I have two structs. One inherits from the other.
type Animal struct {
Name string `json:"name"`
}
type Dog struct {
Animal
Color string `json:"color"`
}
When I go to Unmarshal
to Dog
by passing in:
{
"name": "Loki",
"color": "Brown"
}
I'm getting an *encoding/json.InvalidUnmarshalError
. 2019/03/10 00:22:35 json: Unmarshal(nil *main.Dog)
Why is that?
Here's the unmarshal code:
func main() {
var dog *Dog
err := json.Unmarshal([]byte(`{
"name": "Loki",
"color": "Brown"
}`), dog)
if err != nil {
log.Fatal(err)
}
}
That's because the variable dog
is nil. Try to initialize it to point to an empty Dog
. Or make it a Dog
instead of a pointer to Dog
and pass in the address to Unmarshal
.
First of all, to get the concepts straight -- there's no inheritance in Golang. Golang prefers composition over inheritance. What you're doing with Animal
and Dog
there is called embedding in Go.
Secondly, the correct way to use json.Unmarshal
is to pass a pointer as the second argument.
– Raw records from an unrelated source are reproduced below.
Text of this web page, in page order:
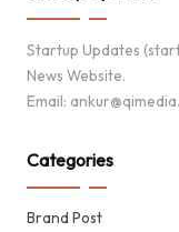
Startup Updates
News Website.
Email:
Categories
Brand Post

So, to fix your code:
func main() {
var dog Dog
err := json.Unmarshal([]byte(`{
"name": "Loki",
"color": "Brown"
}`), &dog)
if err != nil {
log.Fatal(err)
}
}
If you're familiar with C, think of json.Unmarshal
as something similar to scanf
. The caller pass an address to scanf
so that scanf
can "fill in the value" to the memory location represented by the pointer.